As I set sail, however, I realized that the winds were not going to take me to Huelva straight away, I would have to gybe my way over there, and to be honest I realized that the time I had to get there wouldn’t allow such maneuvers. As an alternative I had going straight to Cadíz instead, and the winds in that direction was favorable, so I changed destination. I still had the wind coming in from astern, but as I was sailing now it would be a straight sail directly to Cadíz without any gybing. The only thing was that Navionics calculated that it would take until 3 in the morning until I arrived. I was well aware of this and the alternative, gybing to Huelva, would have me there at midnight – or more likely later.

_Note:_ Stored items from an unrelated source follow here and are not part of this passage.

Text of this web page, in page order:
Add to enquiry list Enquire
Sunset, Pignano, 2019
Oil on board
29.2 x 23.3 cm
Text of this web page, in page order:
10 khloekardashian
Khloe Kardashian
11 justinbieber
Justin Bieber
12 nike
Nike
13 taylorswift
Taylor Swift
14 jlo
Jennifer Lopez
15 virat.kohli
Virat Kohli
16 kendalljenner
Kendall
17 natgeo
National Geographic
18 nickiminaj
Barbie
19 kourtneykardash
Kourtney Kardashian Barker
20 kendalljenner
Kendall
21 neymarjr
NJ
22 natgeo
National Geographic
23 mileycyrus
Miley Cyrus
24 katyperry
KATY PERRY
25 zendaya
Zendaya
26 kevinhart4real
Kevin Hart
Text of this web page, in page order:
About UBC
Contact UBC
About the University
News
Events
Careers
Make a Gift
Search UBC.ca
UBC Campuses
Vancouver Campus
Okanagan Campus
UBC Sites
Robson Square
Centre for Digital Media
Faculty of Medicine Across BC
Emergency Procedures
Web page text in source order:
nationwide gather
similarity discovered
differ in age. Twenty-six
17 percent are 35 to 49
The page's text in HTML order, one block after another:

As the wind picked up as usual in the evening, I actually managed to get to Cadíz at midnight, which was rather welcomed after thirteen hours of sailing. I checked the charts and there are som buoys entering the port of Cadíz that would guide me to my anchorage, just after an enormous bridge. Since I had been sailing during the dark hours all my light sources, mainly my iPad and instruments, were turned down to make as little light as possible. So my eyes were rather sensitive to light at the moment. At that point, staring straight into the lights of a city, trying to single out four red or three green, blinking lights that marked the shipping lane was… hard. Even their lighthouse blinded me every now and then. It didn’t help either that there was a lot of wind power along the coast line, with red blinking lights. As I got closer they were easy to dismiss though, as they started to rise over the ocean.

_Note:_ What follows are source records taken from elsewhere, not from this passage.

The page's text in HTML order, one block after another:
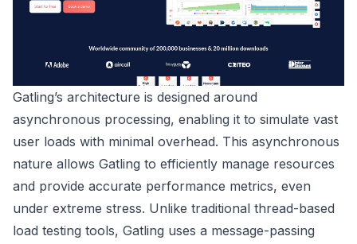
Gatling’s architecture is designed around
asynchronous processing, enabling it to simulate vast
user loads with minimal overhead. This asynchronous
nature allows Gatling to efficiently manage resources
and provide accurate performance metrics, even
under extreme stress. Unlike traditional thread-based
load testing tools, Gatling uses a message-passing
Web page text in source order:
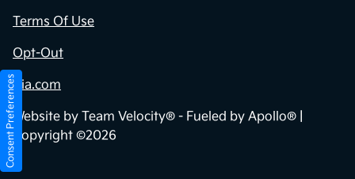
Terms Of Use
Opt-Out
Kia.com
Website by Team Velocity® - Fueled by Apollo® |
Copyright ©2026
Consent Preferences
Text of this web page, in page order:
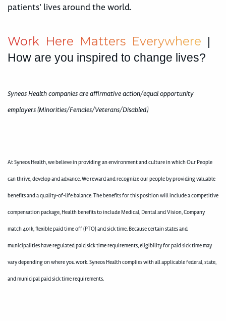
patients’ lives around the world.
Work Here Matters Everywhere |
How are you inspired to change lives?
Syneos Health companies are affirmative action/equal opportunity
employers (Minorities/Females/Veterans/Disabled)
At Syneos Health, we believe in providing an environment and culture in which Our People
can thrive, develop and advance. We reward and recognize our people by providing valuable
benefits and a quality-of-life balance. The benefits for this position will include a competitive
compensation package, Health benefits to include Medical, Dental and Vision, Company
match 401k, flexible paid time off (PTO) and sick time. Because certain states and
municipalities have regulated paid sick time requirements, eligibility for paid sick time may
vary depending on where you work. Syneos Health complies with all applicable federal, state,
and municipal paid sick time requirements.
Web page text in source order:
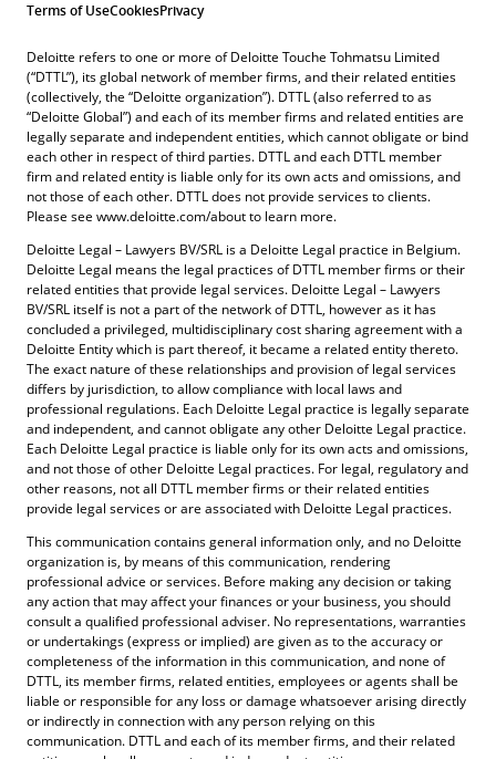
Terms of UseCookiesPrivacy
Deloitte refers to one or more of Deloitte Touche Tohmatsu Limited
(“DTTL”), its global network of member firms, and their related entities
(collectively, the “Deloitte organization”). DTTL (also referred to as
“Deloitte Global”) and each of its member firms and related entities are
legally separate and independent entities, which cannot obligate or bind
each other in respect of third parties. DTTL and each DTTL member
firm and related entity is liable only for its own acts and omissions, and
not those of each other. DTTL does not provide services to clients.
Please see www.deloitte.com/about to learn more.
Deloitte Legal – Lawyers BV/SRL is a Deloitte Legal practice in Belgium.
Deloitte Legal means the legal practices of DTTL member firms or their
related entities that provide legal services. Deloitte Legal – Lawyers
BV/SRL itself is not a part of the network of DTTL, however as it has
concluded a privileged, multidisciplinary cost sharing agreement with a
Deloitte Entity which is part thereof, it became a related entity thereto.
The exact nature of these relationships and provision of legal services
differs by jurisdiction, to allow compliance with local laws and
professional regulations. Each Deloitte Legal practice is legally separate
and independent, and cannot obligate any other Deloitte Legal practice.
Each Deloitte Legal practice is liable only for its own acts and omissions,
and not those of other Deloitte Legal practices. For legal, regulatory and
other reasons, not all DTTL member firms or their related entities
provide legal services or are associated with Deloitte Legal practices.
This communication contains general information only, and no Deloitte
organization is, by means of this communication, rendering
professional advice or services. Before making any decision or taking
any action that may affect your finances or your business, you should
consult a qualified professional adviser. No representations, warranties
or undertakings (express or implied) are given as to the accuracy or
completeness of the information in this communication, and none of
DTTL, its member firms, related entities, employees or agents shall be
liable or responsible for any loss or damage whatsoever arising directly
or indirectly in connection with any person relying on this
communication. DTTL and each of its member firms, and their related

Eventually I found the shipping lane and followed it in, under the bridge. Which by the way wasn’t hard to spot, it was massive and quite impressive! As I passed under it I was to take a sharp ninety degrees turn to starboard, go into a shallow area and drop the anchor. Quite simple. It was an incoming tide at the moment, but it was near slack tide so it was as shallow as it would get, so as long as I had more than a meter under the keel I would be fine.

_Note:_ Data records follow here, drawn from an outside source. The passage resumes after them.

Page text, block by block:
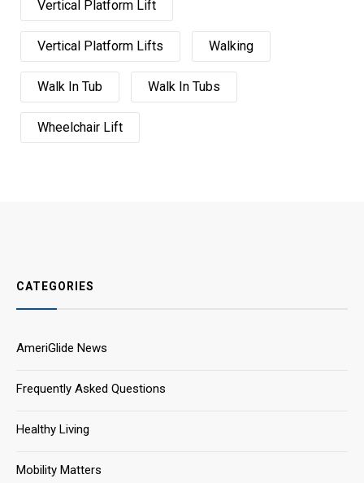
Vertical Platform Lift
Vertical Platform Lifts Walking
Walk In Tub Walk In Tubs
Wheelchair Lift
CATEGORIES
AmeriGlide News
Frequently Asked Questions
Healthy Living
Mobility Matters
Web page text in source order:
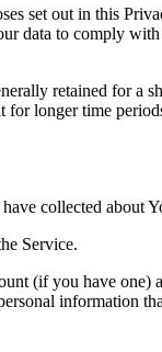
set out in this
data to comply
retained for a
for longer time
collected about
Service.
(if you have one)
information
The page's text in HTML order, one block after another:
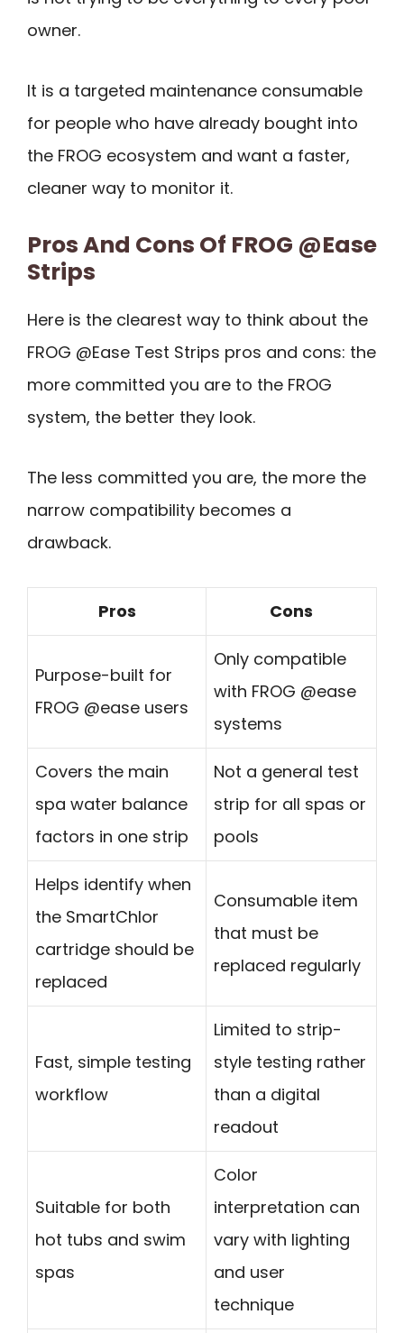
owner.
It is a targeted maintenance consumable
for people who have already bought into
the FROG ecosystem and want a faster,
cleaner way to monitor it.
Pros And Cons Of FROG @Ease
Strips
Here is the clearest way to think about the
FROG @Ease Test Strips pros and cons: the
more committed you are to the FROG
system, the better they look.
The less committed you are, the more the
narrow compatibility becomes a
drawback.
Pros Cons
Purpose-built for
FROG @ease users
Only compatible
with FROG @ease
systems
Covers the main
spa water balance
factors in one strip
Not a general test
strip for all spas or
pools
Helps identify when
the SmartChlor
cartridge should be
replaced
Consumable item
that must be
replaced regularly
Fast, simple testing
workflow
Limited to strip-
style testing rather
than a digital
readout
Suitable for both
hot tubs and swim
spas
Color
interpretation can
vary with lighting
and user
technique
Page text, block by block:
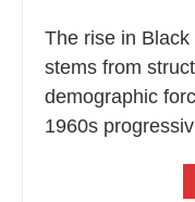
The rise in
stems from
demographic
1960s
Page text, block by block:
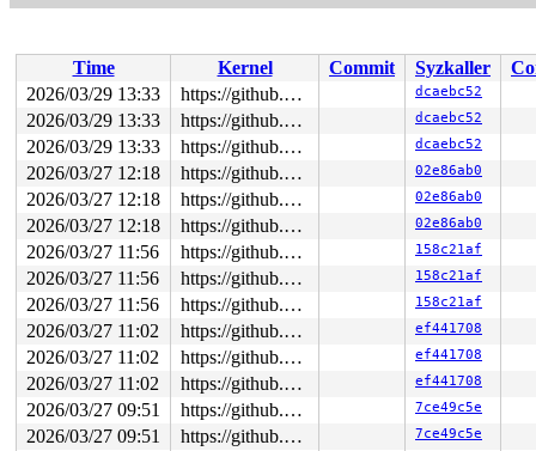
Time Kernel Commit Syzkaller
2026/03/29 13:33
https://github.com/google/syzkaller.git master dcaebc52
2026/03/29 13:33 https://github.com/google/syzkaller.git master dcaebc52
2026/03/29 13:33 https://github.com/google/syzkaller.git master dcaebc52
2026/03/27 12:18 https://github.com/google/syzkaller.git master 02e86ab0
2026/03/27 12:18 https://github.com/google/syzkaller.git master 02e86ab0
2026/03/27 12:18 https://github.com/google/syzkaller.git master 02e86ab0
2026/03/27 11:56 https://github.com/google/syzkaller.git master 158c21af
2026/03/27 11:56 https://github.com/google/syzkaller.git master 158c21af
2026/03/27 11:56 https://github.com/google/syzkaller.git master 158c21af
2026/03/27 11:02 https://github.com/google/syzkaller.git master ef441708
2026/03/27 11:02 https://github.com/google/syzkaller.git master ef441708
2026/03/27 11:02 https://github.com/google/syzkaller.git master ef441708
2026/03/27 09:51 https://github.com/google/syzkaller.git master 7ce49c5e
2026/03/27 09:51 https://github.com/google/syzkaller.git master 7ce49c5e
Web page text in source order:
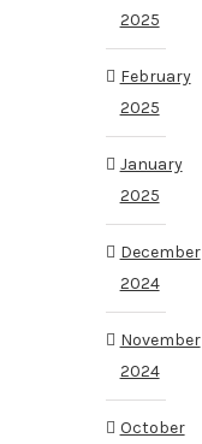
2025
February
2025
January
2025
December
2024
November
2024
October
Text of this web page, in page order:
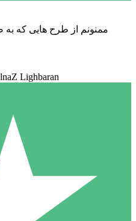
ممنونم از طرح هایی که به
Lighbaran
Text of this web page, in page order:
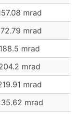
mrad
mrad
188.5 mrad
mrad
mrad
mrad
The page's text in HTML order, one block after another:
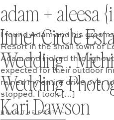
adam + aleesa
Inner Circle
Wedding .
Wedding
Kari Dawson
READ THE POST —
I found Adam and his
Resort in the small town of
Adam and I joked
expected for their outdoor
rained my entire drive over
stopped. I took […]
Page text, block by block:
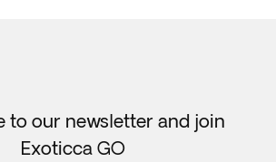
to our newsletter and join
Exoticca GO
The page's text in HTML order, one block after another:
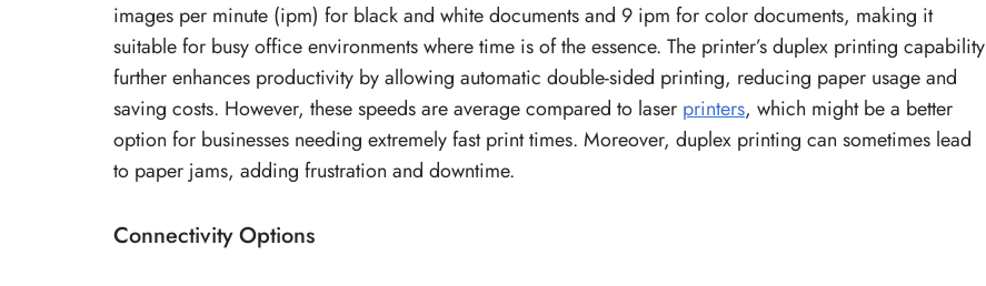
images per minute (ipm) for black and white documents and 9 ipm for color documents, making it
suitable for busy office environments where time is of the essence. The printer’s duplex printing capability
further enhances productivity by allowing automatic double-sided printing, reducing paper usage and
saving costs. However, these speeds are average compared to laser printers, which might be a better
option for businesses needing extremely fast print times. Moreover, duplex printing can sometimes lead
to paper jams, adding frustration and downtime.
Connectivity Options
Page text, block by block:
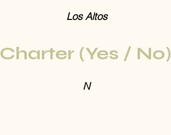
Los Altos
Charter (Yes / No)
N
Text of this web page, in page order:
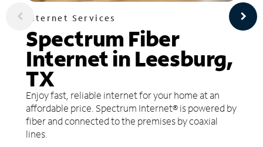
Internet Services
Spectrum Fiber
Internet in Leesburg,
TX
Enjoy fast, reliable internet for your home at an
affordable price. Spectrum Internet® is powered by
fiber and connected to the premises by coaxial
lines.

As I started to prepare to anchor, I grabbed my torch, got to the bow, opened up the anchor locker, released the anchor so that it could be deployed and looked up to start to scan with the torch. I never had to, I immediately saw one of those small plastic fishing boats coming at me at full speed from port. We would absolutely crash if I didn’t do something, but at the same time I didn’t know if he had seen me and might try to turn to get behind me, so if I tried to do the same maneuver – to turn to port to get behind him – we would inevitably crash as well. Things that goes through your mind, running from the bow to the cockpitin the middle of the night with no lights but the town around you. Luckily the engine was at idle, so I slammed it in full reverse in one go as I entered the cockpit. I looked out to port and saw, as my engine was making quite some noice now, that the person on the other boat finally had seen me. I would guess it was about twenty meters from getting really expensive, but Away was dead in the water now, and he slowly turned his boat to port, making a 270 degrees turn. I guess he didn’t expect to see a 10 ton sailboat crossing the river at midnight. I didn’t expect to see one of those small fishing boats with a small closet sized superstructure heading down the river at that time.

It’s never a dull day when sailing! But now, I anchored and went to bed. The day after there was some wind even in the morning, and it was straight on my nose. It was time to sail off anchor!